= EDNS Client Subnet =

Option in Extension Mechanisms for DNS

EDNS Client Subnet (ECS) is an option in the Extension Mechanisms for DNS that allows a recursive DNS resolver to specify the subnetwork for the host or client on whose behalf it is making a DNS query. This is generally intended to help speed up the delivery of data from content delivery networks (CDNs), by allowing better use of DNS-based load balancing to select a service address near the client when the client computer is not necessarily near the recursive resolver.

When an authoritative name server receives a DNS query, it takes advantage of ECS DNS extension to resolve the hostname to a CDN which is geolocated near to the client IP's subnet, hence the client makes further requests to a nearby CDN, thereby reducing latency.
The EDNS client subnet mechanism is specified in .

==Privacy and security implications==

Because ECS provides client network information to the upstream authoritative DNS server, the extension reveals some information about the client's location that the authoritative DNS server would not otherwise be able to deduce. The same client network information also becomes available to transit networks between the client's recursive and the domain's authoritative server. Security researchers have suggested that ECS could be used to conduct internet surveillance. ECS may also be exploited to perform selective DNS cache poisoning attacks intended to only re-route specific clients to a poisoned DNS record.

==Allowlisting==

CDN company Akamai configures its authoritative DNS servers to ignore ECS by default. Only queries from allowlisted resolvers receive responses incorporating client subnet information. Membership in the allowlist is determined by a business agreement, and currently includes Cisco OpenDNS and Google Public DNS.

The Cisco OpenDNS recursive resolver only forwards ECS to authoritative servers that it has placed on an allowlist. Authoritative DNS providers must contact OpenDNS to include their servers by hostname.

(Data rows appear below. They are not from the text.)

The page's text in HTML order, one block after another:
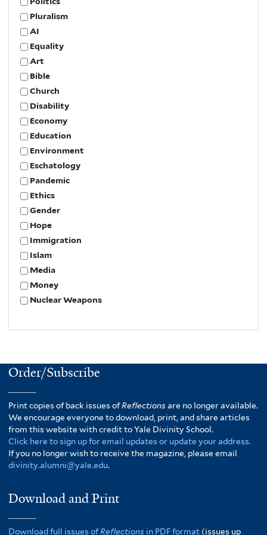
Pluralism
AI
Equality
Art
Bible
Church
Disability
Economy
Education
Environment
Eschatology
Pandemic
Ethics
Gender
Hope
Immigration
Islam
Media
Money
Nuclear Weapons
Order/Subscribe
Print copies of back issues ofReflectionsare no longer available.
We encourage everyone to download, print, and share articles
from this website with credit to Yale Divinity School.
Click here to sign up for email updates or update your address.
If you no longer wish to receive the magazine, please email
divinity.alumni@yale.edu.
Download and Print
Download full issues ofReflections in PDF format (issues up
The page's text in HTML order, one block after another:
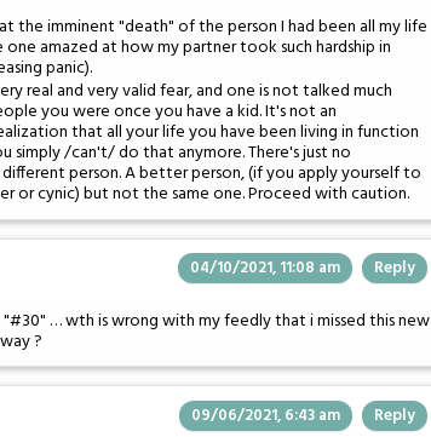
the imminent "death" of the person I had been all my life
amazed at how my partner took such hardship in
panic).
real and very valid fear, and one is not talked much
you were once you have a kid. It's not an
that all your life you have been living in function
simply /can't/ do that anymore. There's just no
person. A better person, (if you apply yourself to
or cynic) but not the same one. Proceed with caution.
04/10/2021, 11:08 am Reply
… wth is wrong with my feedly that i missed this new
?
09/06/2021, 6:43 am Reply
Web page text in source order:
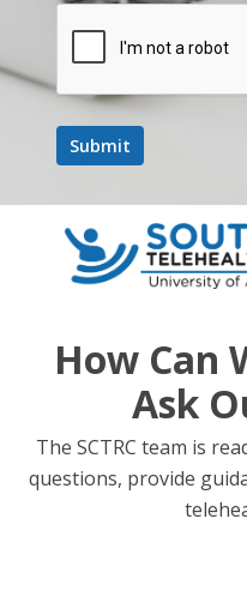
How Can
Ask
The SCTRC team is
questions, provide
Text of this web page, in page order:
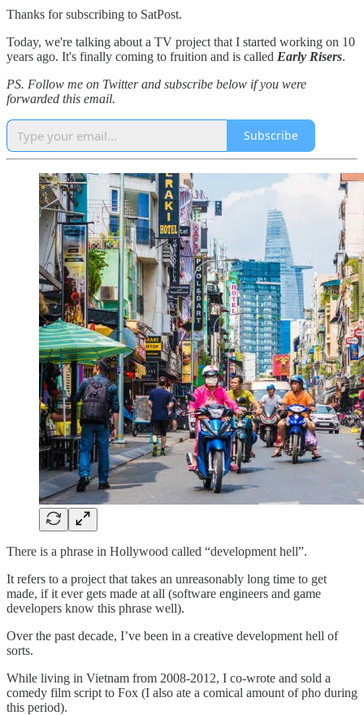
Thanks for subscribing to SatPost.
Today, we're talking about a TV project that I started working on 10
years ago. It's finally coming to fruition and is called Early Risers.
PS. Follow me on Twitter and subscribe below if you were
forwarded this email.
Subscribe
There is a phrase in Hollywood called “development hell”.
It refers to a project that takes an unreasonably long time to get
made, if it ever gets made at all (software engineers and game
developers know this phrase well).
Over the past decade, I’ve been in a creative development hell of
sorts.
While living in Vietnam from 2008-2012, I co-wrote and sold a
comedy film script to Fox (I also ate a comical amount of pho during
this period).
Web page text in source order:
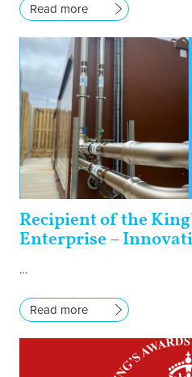
Read more
Recipient of the
Enterprise –
…
Read more
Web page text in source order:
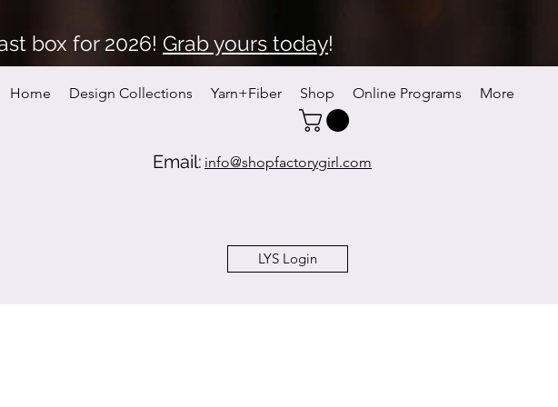
box for 2026! Grab yours today!
Home Design Collections Yarn+Fiber Shop Online Programs More
LYS Login
info@shopfactorygirl.com
Email:

==Controversy over lack of support==

The owner of self-serve web archiving tool Archive.today has expressed concern over Cloudflare 1.1.1.1 not passing the contents of this field on to the authoritative DNS server for Archive.today, and has in response configured the site's authoritative DNS servers to consider Cloudflare DNS requests invalid—effectively blocking 1.1.1.1 from resolving the website DNS records.

The owner of the site believes 1.1.1.1 too often routes recursive DNS requests in a non-geographically-optimal way, causing poorer connectivity than if the feature was available at all times.

Cloudflare CEO Matthew Prince cited privacy concerns as reason for 1.1.1.1 to not support ECS.